Помимо умозрительного монизма, позднейшие философы, как Гегель, нередко искали у Гераклита идею единства противоположностей в абсолютном, или идею абсолютного как процесса. Эти идеи, выраженные в чувственных материальных образах, трудно, однако, передать в их первоначальном смысле в отвлеченных терминах позднейшей философии. «Абсолютное» Гераклита есть огонь – вещественная стихия, которую, с точки зрения современной мысли, «абсолютным» назвать нельзя. Конкретность мышления Гераклита, который оперирует с образами скорее, чем с понятиями, затрудняет и задачу критика, который неизбежно стремится свести эти образы к понятиям. И древние, и новые критики отмечают, что Гераклит сводит бытие к быванию, что он представляет себе абсолютное сущее как процесс. Исключительно взятая, такая концепция сущего, очевидно, является односторонней. Если «все течет и ничто не пребывает», то нет ничего тожественного: «все есть и не есть», а с такой точки зрения легко прийти к отрицанию закона тожества (А=А); все истинно и ложно зараз, никакое познание не возможно, ни о чем нельзя утверждать ничего, так как все изменяется. Такие выводы делает Аристотель, критикуя Гераклита; к подобным же выводам приходили из посылок Гераклита иные софисты, а также и скептики. К числу последних можно причислить и вышеупомянутого учителя Платона, Кратила, который утверждал, что не только дважды нельзя войти в один и тот же поток, но и однажды. По словам Аристотеля, Кратил для выражения своего крайнего скептицизма уже не говорил, а только двигал пальцем, знаменуя вечное движение. Очевидно, преподавание его не ограничивалось этим приемом наглядного обучения.

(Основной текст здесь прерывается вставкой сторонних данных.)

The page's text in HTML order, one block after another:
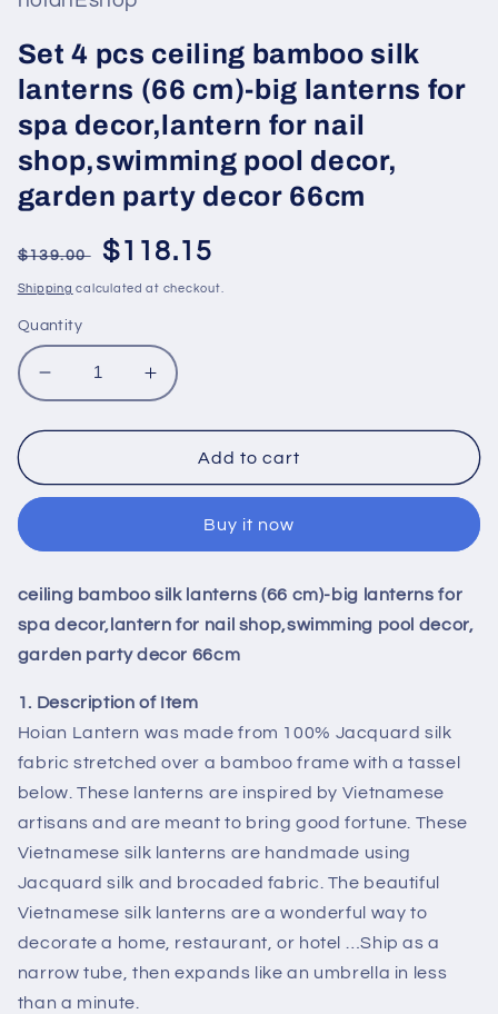
Set 4 pcs ceiling bamboo silk
lanterns (66 cm)-big lanterns for
spa decor,lantern for nail
shop,swimming pool decor,
garden party decor 66cm
Regular
price
$139.00
Sale
price
$118.15
Shipping calculated at checkout.
Quantity
Decrease
quantity
for
4
bamboo
lanterns
(66
cm)-
lanterns
for
decor,lantern
for
nail
shop,swimming
decor,
garden
party
decor
66cm
Increase
quantity
for
4
ceiling
bamboo
lanterns
(66
cm)-
lanterns
for
decor,lantern
for
nail
shop,swimming
pool
garden
party
decor
Add to cart
Buy it now
ceiling bamboo silk lanterns (66 cm)-big lanterns for
spa decor,lantern for nail shop,swimming pool decor,
garden party decor 66cm
1. Description of Item
Hoian Lantern was made from 100% Jacquard silk
fabric stretched over a bamboo frame with a tassel
below. These lanterns are inspired by Vietnamese
artisans and are meant to bring good fortune. These
Vietnamese silk lanterns are handmade using
Jacquard silk and brocaded fabric. The beautiful
Vietnamese silk lanterns are a wonderful way to
decorate a home, restaurant, or hotel …Ship as a
narrow tube, then expands like an umbrella in less
than a minute.
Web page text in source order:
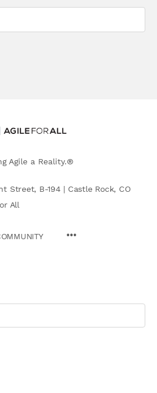
Agile a Reality.®
Street, B-194 | Castle Rock, CO
All
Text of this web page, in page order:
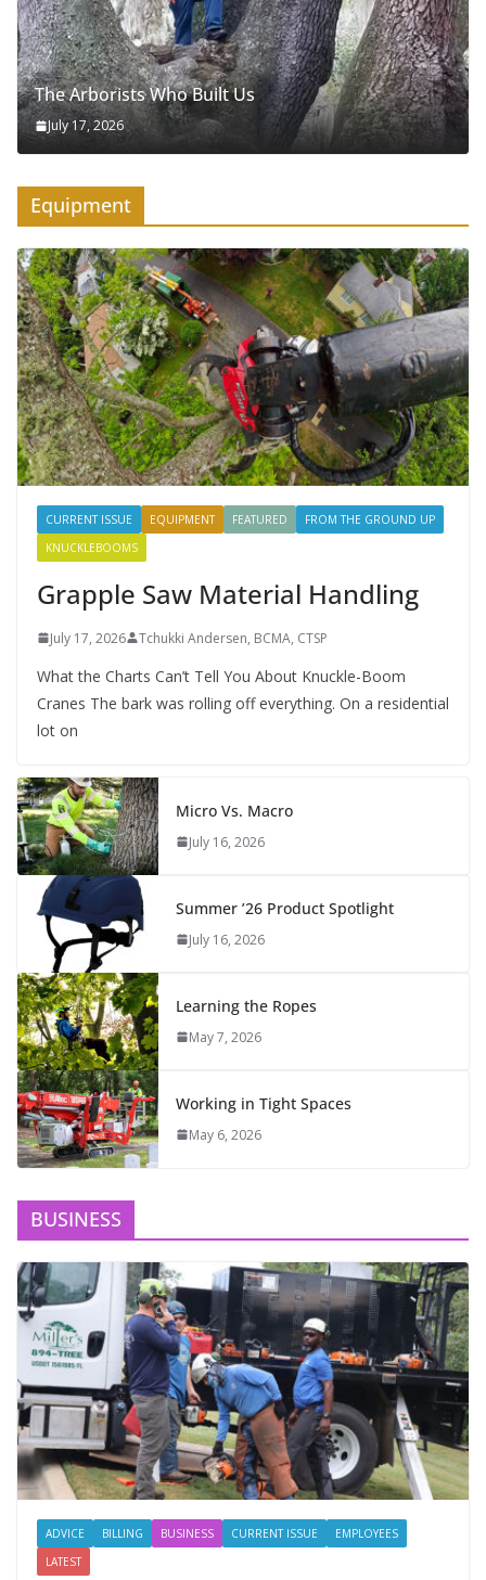
The Arborists Who Built Us
July 17, 2026
Equipment
CURRENT ISSUE EQUIPMENT FEATURED
FROM THE GROUND UP
KNUCKLEBOOMS
Grapple Saw Material Handling
July 17, 2026 Tchukki Andersen, BCMA, CTSP
What the Charts Can’t Tell You About Knuckle-Boom
Cranes The bark was rolling off everything. On a residential
lot on
Micro Vs. Macro
July 16, 2026
Summer ’26 Product Spotlight
July 16, 2026
Learning the Ropes
May 7, 2026
Working in Tight Spaces
May 6, 2026
BUSINESS
ADVICE BILLING BUSINESS CURRENT ISSUE
EMPLOYEES
LATEST
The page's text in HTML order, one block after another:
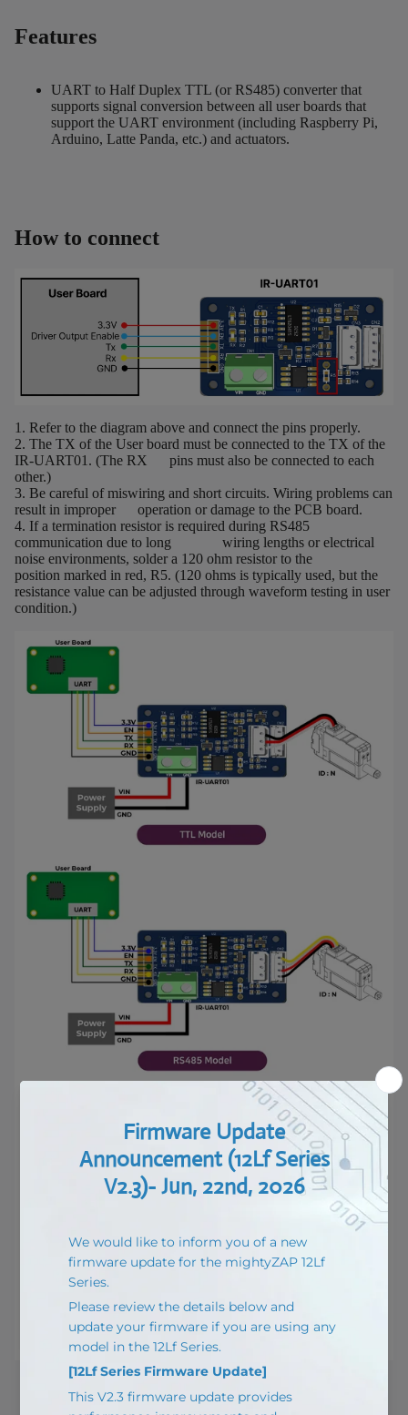
Features
UART to Half Duplex TTL (or RS485) converter that
supports signal conversion between all user boards that
support the UART environment (including Raspberry Pi,
Arduino, Latte Panda, etc.) and actuators.
How to connect
1. Refer to the diagram above and connect the pins properly.
2. The TX of the User board must be connected to the TX of the
IR-UART01. (The RX pins must also be connected to each
other.)
3. Be careful of miswiring and short circuits. Wiring problems can
result in improper operation or damage to the PCB board.
4. If a termination resistor is required during RS485
communication due to long wiring lengths or electrical
noise environments, solder a 120 ohm resistor to the
position marked in red, R5. (120 ohms is typically used, but the
resistance value can be adjusted through waveform testing in user
condition.)
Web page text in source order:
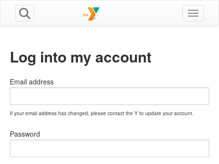
Toggle
Log into my account
Email address
If your email address has changed, please contact the Y to update your account.
Password
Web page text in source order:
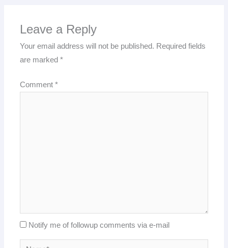
Leave a Reply
Your email address will not be published. Required fields
are marked*
Comment*
Notify me of followup comments via e-mail
Name*
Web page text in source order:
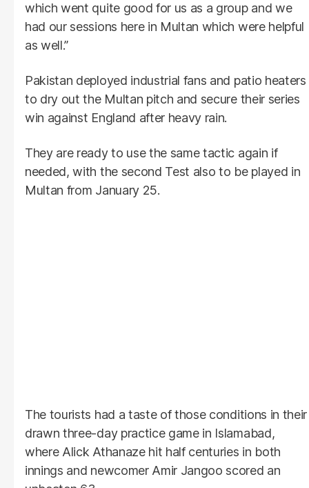
which went quite good for us as a group and we
had our sessions here in Multan which were helpful
as well.”
Pakistan deployed industrial fans and patio heaters
to dry out the Multan pitch and secure their series
win against England after heavy rain.
They are ready to use the same tactic again if
needed, with the second Test also to be played in
Multan from January 25.
The tourists had a taste of those conditions in their
drawn three-day practice game in Islamabad,
where Alick Athanaze hit half centuries in both
innings and newcomer Amir Jangoo scored an
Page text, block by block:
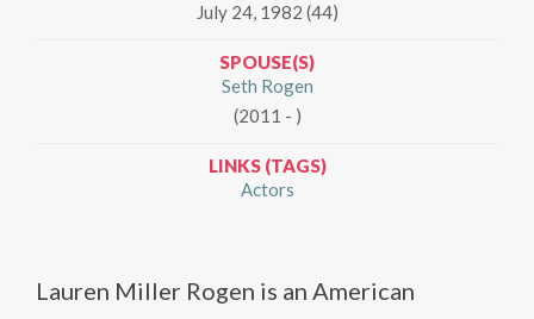
July 24, 1982 (44)
SPOUSE(S)
Seth Rogen
(2011 - )
LINKS (TAGS)
Actors
Lauren Miller Rogen is an American
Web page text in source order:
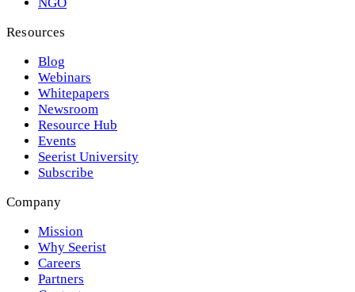
Resources
Blog
Webinars
Whitepapers
Newsroom
Resource Hub
Events
Seerist University
Subscribe
Company
Mission
Why Seerist
Careers
Partners
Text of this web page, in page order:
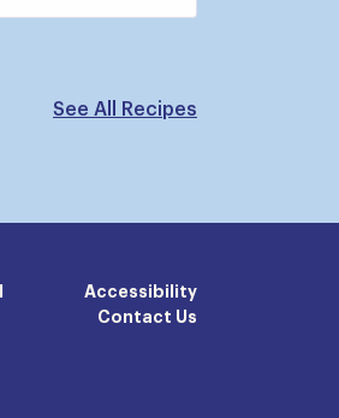
See All Recipes
Accessibility
Contact Us

Можно возражать против передачи Гераклитовой философии языком отвлеченных понятий; она искажается в прокрустовом ложе современной философской терминологии. Но, в общем, та характеристика, которую ей дают со дней Платона и Аристотеля, представляется правильной, а следовательно, эта «философия огня» действительно является выражением односторонней концепции Сущего. Поэтому нас не должно удивлять, что на другой окраине греческого мира развилось другое, диаметрально противоположное учение.